L'Université de Strasbourg à  Clermont-Ferrand

L’armistice a été signé, l’Alsace et la Lorraine annexées au Reich. Faut-il revenir au pays ? Quelques Alsaciens et Lorrains rentrent. Acte de foi ? Signe de lucidité ? En dépit des pressions dont ils sont l’objet de la part des autorités allemandes soucieuses de reconstituer l’Université à Strasbourg (*), la majorité d’entre eux reste en Auvergne.

Bientôt les expulsés viennent grossir leurs rangs, patriotes, juifs, gitans et personnes originaires de l’empire colonial. Au fil des jours, ils sont rejoints par les évadés fuyant la nazification de leur région et l’enrôlement forcé dans les organisations fascistes, puis dans le service militarisé du travail. Inquiets malgré "l’assurance de la haute protection du Maréchal Pétain", quelques étudiants suggèrent à leurs doyens un repli tactique en Algérie ou au Maroc. Une idée jugée fantaisiste à l’époque et pourtant !

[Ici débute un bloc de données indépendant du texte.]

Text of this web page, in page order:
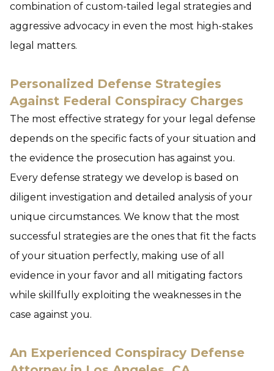
combination of custom-tailed legal strategies and
aggressive advocacy in even the most high-stakes
legal matters.
Personalized Defense Strategies
Against Federal Conspiracy Charges
The most effective strategy for your legal defense
depends on the specific facts of your situation and
the evidence the prosecution has against you.
Every defense strategy we develop is based on
diligent investigation and detailed analysis of your
unique circumstances. We know that the most
successful strategies are the ones that fit the facts
of your situation perfectly, making use of all
evidence in your favor and all mitigating factors
while skillfully exploiting the weaknesses in the
case against you.
An Experienced Conspiracy Defense
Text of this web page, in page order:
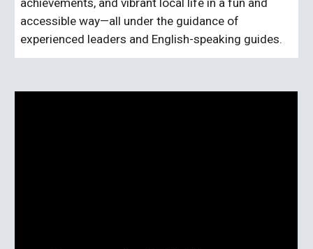
achievements, and vibrant local life in a fun and
accessible way—all under the guidance of
experienced leaders and English-speaking guides.
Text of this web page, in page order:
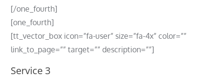
[/one_fourth]
[one_fourth]
[tt_vector_box icon=”fa-user” size=”fa-4x” color=””
link_to_page=”” target=”” description=””]
Service 3
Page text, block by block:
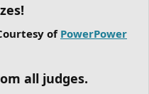
of PowerPower
all judges.
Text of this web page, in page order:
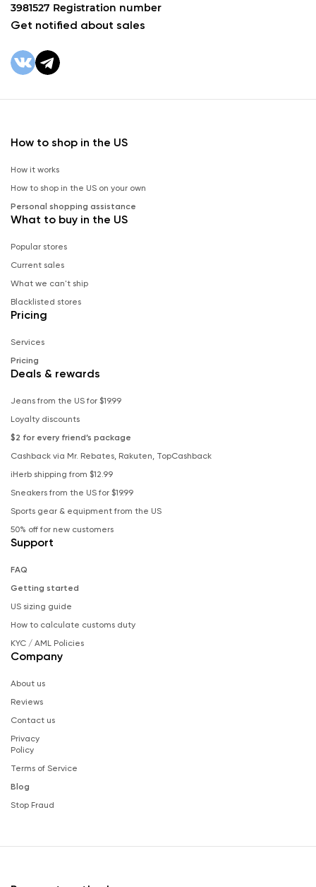
3981527 Registration number
Get notified about sales
How to shop in the US
How it works
How to shop in the US on your own
Personal shopping assistance
What to buy in the US
Popular stores
Current sales
What we can't ship
Blacklisted stores
Pricing
Services
Pricing
Deals & rewards
Jeans from the US for $19.99
Loyalty discounts
$2 for every friend’s package
Cashback via Mr. Rebates, Rakuten, TopCashback
iHerb shipping from $12.99
Sneakers from the US for $19.99
Sports gear & equipment from the US
50% off for new customers
Support
FAQ
Getting started
US sizing guide
How to calculate customs duty
KYC / AML Policies
Company
About us
Reviews
Contact us
Privacy
Policy
Terms of Service
Blog
Stop Fraud
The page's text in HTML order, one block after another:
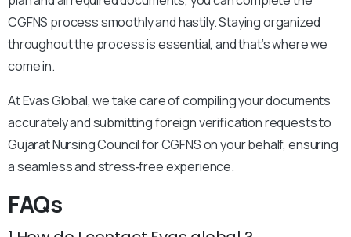
CGFNS process smoothly and hastily. Staying organized
throughout the process is essential, and that’s where we
come in.
At Evas Global, we take care of compiling your documents
accurately and submitting foreign verification requests to
Gujarat Nursing Council for CGFNS on your behalf, ensuring
a seamless and stress‑free experience.
FAQs
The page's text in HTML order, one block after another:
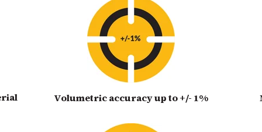
Volumetric accuracy up to +/- 1%
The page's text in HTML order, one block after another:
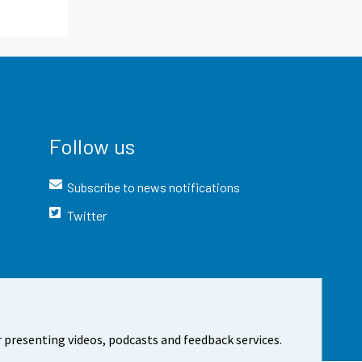
videos, podcasts and feedback services.
Follow us
Subscribe to news notifications
Twitter
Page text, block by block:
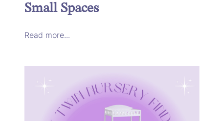
Small Spaces
Read more...
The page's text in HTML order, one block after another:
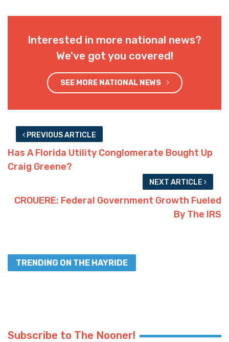
Interested in more national news?
We've got you covered!
SEE MORE NATIONAL NEWS
PREVIOUS ARTICLE
Has A Florida Utility Conglomerate Bought Up
Craig Greene?
NEXT ARTICLE
CROUERE: Federal Government Growth Fueled
By The IRS
TRENDING ON THE HAYRIDE
Subscribe to The Nooner!
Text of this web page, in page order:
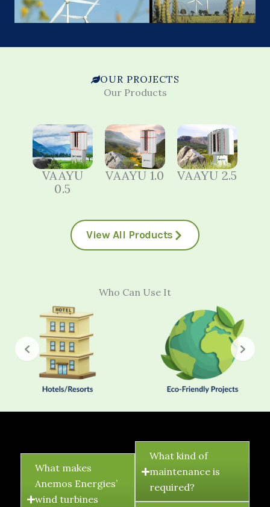
OUR PROJECTS
Our Products
VAAYU
0.5
VAAYU 1.0 VAAYU 2.5
View All Products
Who Can Use It
FAQ's
What makes
Anemos Energies’
wind turbines
What kind of
maintenance is
required?
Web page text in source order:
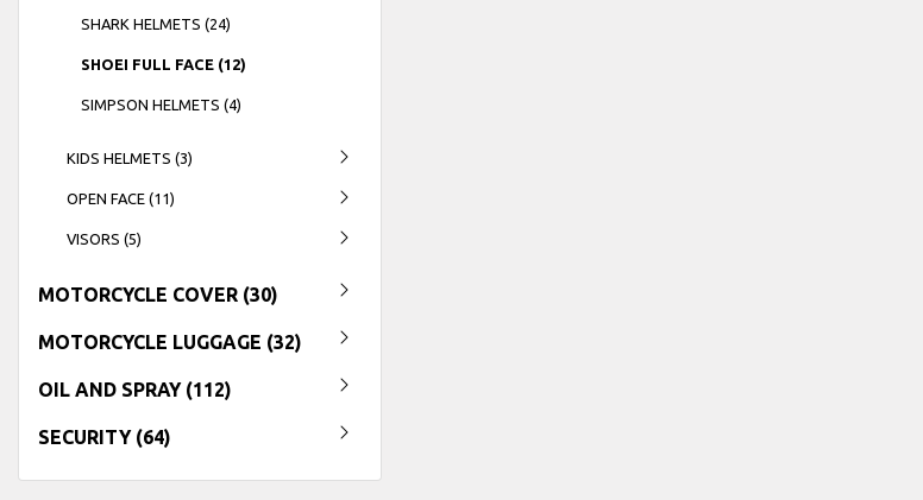
SHARK HELMETS (24)
SHOEI FULL FACE (12)
SIMPSON HELMETS (4)
KIDS HELMETS (3)
OPEN FACE (11)
VISORS (5)
MOTORCYCLE COVER (30)
MOTORCYCLE LUGGAGE (32)
OIL AND SPRAY (112)
SECURITY (64)
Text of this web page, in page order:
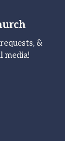
&
media!
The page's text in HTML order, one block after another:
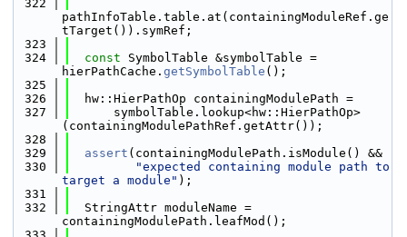
  322
pathInfoTable.table.at(containingModuleRef.ge
tTarget()).symRef;
  323
  324
const SymbolTable &symbolTable =
hierPathCache. getSymbolTable ();
  325
  326
  hw::HierPathOp containingModulePath =
  327
      symbolTable.lookup<hw::HierPathOp>
(containingModulePathRef.getAttr());
  328
  329
assert (containingModulePath.isModule() &&
  330
"expected containing module path to
target a module" );
  331
  332
  StringAttr moduleName =
containingModulePath.leafMod();
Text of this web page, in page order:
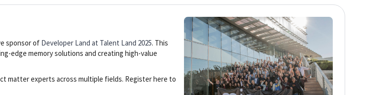
sponsor of Developer Land at Talent Land 2025. This
edge memory solutions and creating high-value
matter experts across multiple fields. Register here to
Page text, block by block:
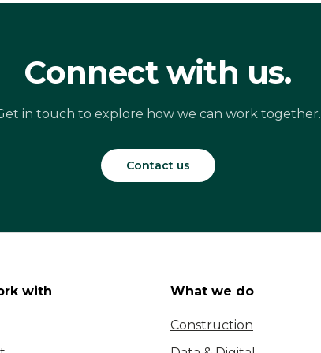
Connect with us.
in touch to explore how we can work together.
Contact us
with What we do
Construction
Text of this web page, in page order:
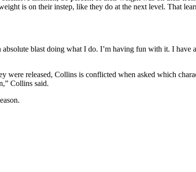
is on their instep, like they do at the next level. That
blast doing what I do. I’m having fun with it. I have
were released, Collins is conflicted when asked which
Collins said.
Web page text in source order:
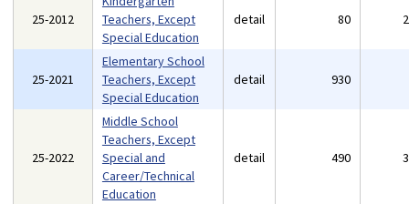
25-2012
Teachers, Except
Special Education
detail 80
25-2021
Elementary School
Teachers, Except
Special Education
detail 930
25-2022
Middle School
Teachers, Except
Special and
Career/Technical
Education
detail 490
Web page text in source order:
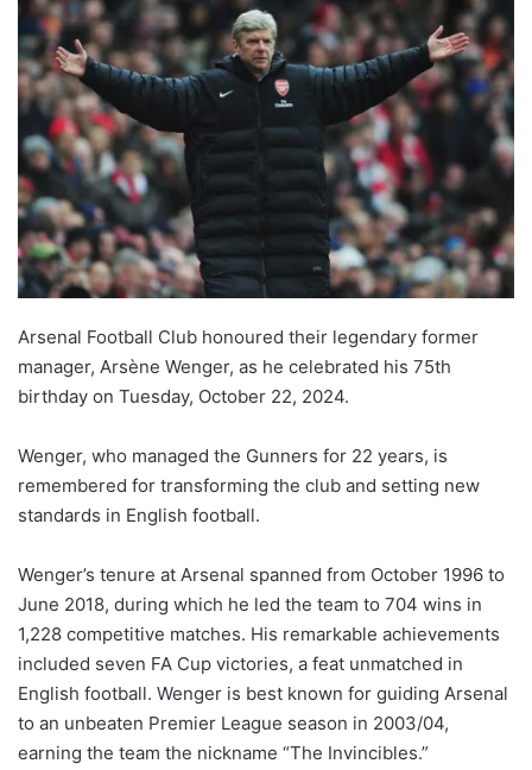
Arsenal Football Club honoured their legendary former
manager, Arsène Wenger, as he celebrated his 75th
birthday on Tuesday, October 22, 2024.
Wenger, who managed the Gunners for 22 years, is
remembered for transforming the club and setting new
standards in English football.
Wenger’s tenure at Arsenal spanned from October 1996 to
June 2018, during which he led the team to 704 wins in
1,228 competitive matches. His remarkable achievements
included seven FA Cup victories, a feat unmatched in
English football. Wenger is best known for guiding Arsenal
to an unbeaten Premier League season in 2003/04,
earning the team the nickname “The Invincibles.”
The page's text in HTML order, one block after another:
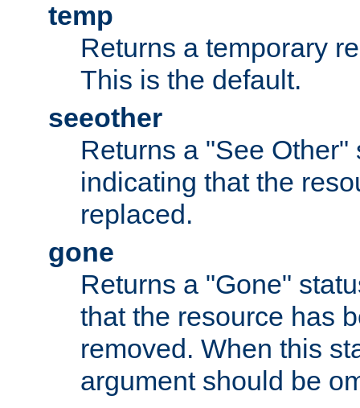
temp
Returns a temporary
This is the default.
seeother
Returns a "See Other"
indicating that the
replaced.
gone
Returns a "Gone"
that the resource has
removed. When this
argument should be
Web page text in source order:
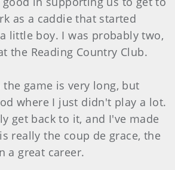
as a caddie that started
little boy. I was probably two,
the Reading Country Club.
game is very long, but
where I just didn't play a lot.
get back to it, and I've made
really the coup de grace, the
a great career.
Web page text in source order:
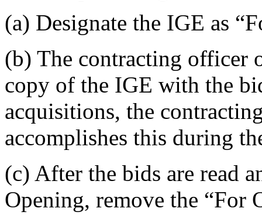
(a) Designate the IGE as
(b) The contracting officer
copy of the IGE with the
acquisitions, the
accomplishes this during
(c) After the bids are read
Opening, remove the
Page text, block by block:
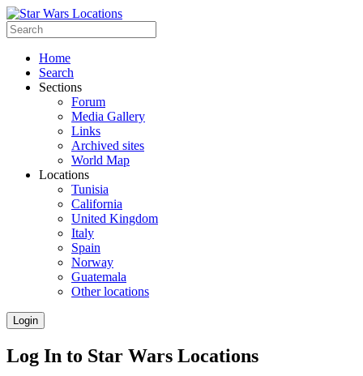
Home
Search
Sections
Forum
Media Gallery
Links
Archived sites
World Map
Locations
Tunisia
California
United Kingdom
Italy
Spain
Norway
Guatemala
Other locations
Login
Log In to Star Wars Locations
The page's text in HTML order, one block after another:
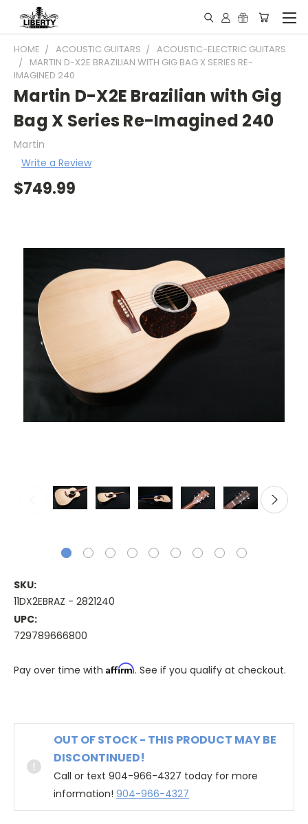
HOME ACOUSTIC GUITARS
ACOUSTIC-ELECTRIC GUITARS
MARTIN D-X2E BRAZILIAN WITH GIG BAG X SERIES RE-
IMAGINED 240
Martin D-X2E Brazilian with Gig
Bag X Series Re-Imagined 240
Martin
Write a Review
$749.99
SKU:
11DX2EBRAZ - 2821240
UPC:
729789666800
Pay over time with Affirm. See if you qualify at checkout.
OUT OF STOCK - THIS PRODUCT MAY BE
DISCONTINUED!
Call or text 904-966-4327 today for more
information! 904-966-4327
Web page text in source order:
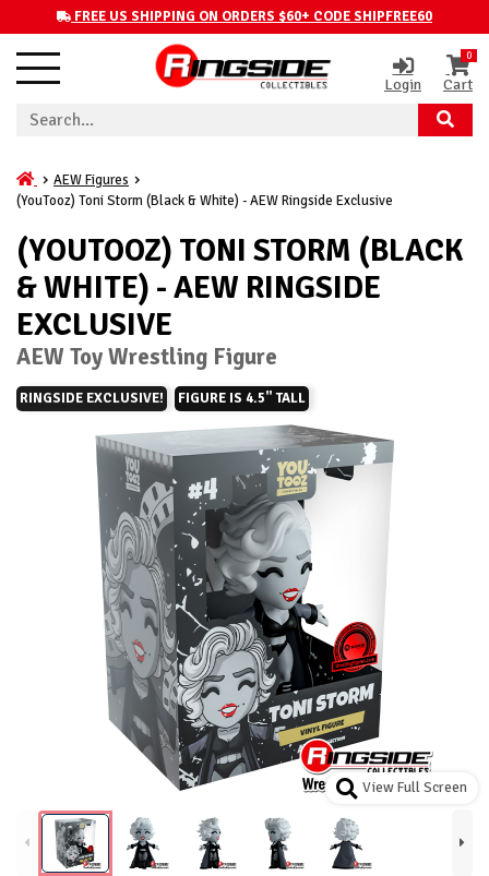
FREE US SHIPPING ON ORDERS $60+ CODE SHIPFREE60
Login
0
Cart
AEW Figures
(YouTooz) Toni Storm (Black & White) - AEW Ringside Exclusive
(YOUTOOZ) TONI STORM (BLACK
& WHITE) - AEW RINGSIDE
EXCLUSIVE
AEW Toy Wrestling Figure
RINGSIDE EXCLUSIVE! FIGURE IS 4.5" TALL
View Full Screen

Après novembre 1942, cette hypothèse ne sera plus envisageable. De fait, Hitler a planifié l’anéantissement de l’Université de Strasbourg. Il veut ramener dans le Reich "les cinq cents étudiants évacués, ainsi que le corps enseignant de l’Université de Strasbourg à Clermont-Ferrand, qui constitueraient un foyer tout particulier d’activité anti-allemande". Au cours des interrogatoires ultérieurs, on leur reprochera même d’avoir inspiré la Résistance auvergnate. Excessif, mais les contacts existent dès le début et se développent. La répression guette les réfugiés.

Le 24 juin 1943, le résistant Georges Raynaud (alias Fernoël) est pris dans une souricière et abat deux Allemands. Immédiatement, la Gestapo lie cette affaire à l’Université de Strasbourg. Le soir-même, une soixantaine de SS encerclent le foyer la Gallia, conduisent ses occupant dans la prison du 92e régiment d’infanterie, avant de les transférer à la prison centrale de Moulins. Les Juifs partent vers Drancy et Auschwitz. Aucun n’a survécu. Presque tous les autres sont transférés à Buchenwald.

Le 25 novembre 1943, à 10h30, les soldats encerclent le bâtiment universitaire de l’avenue Carnot, réunissent de force étudiants et enseignants (environ cinq cents personnes). Un certain Mathieu, soi-disant étudiant et une jeune allemande surnommée "la panthère" dirigent l’opération, contrôlent les identités, le départ en camions vers la prison du 92e régiment d’infanterie, sélectionnent ceux qui peuvent partir et ceux qui doivent rester. Trente pour cent restent sous les verrous, parmi lesquels les juifs, les étrangers et de nombreux strasbourgeois. Transferts, déportations. Beaucoup n’en sont pas revenus. Le réalisateur Barcha Bauer, auteur d’un documentaire sur les résistants de la région, a retrouvé et interviewé les témoins et acteurs de ce drame. Son prochain film sera consacré à l’Université de Strasbourg.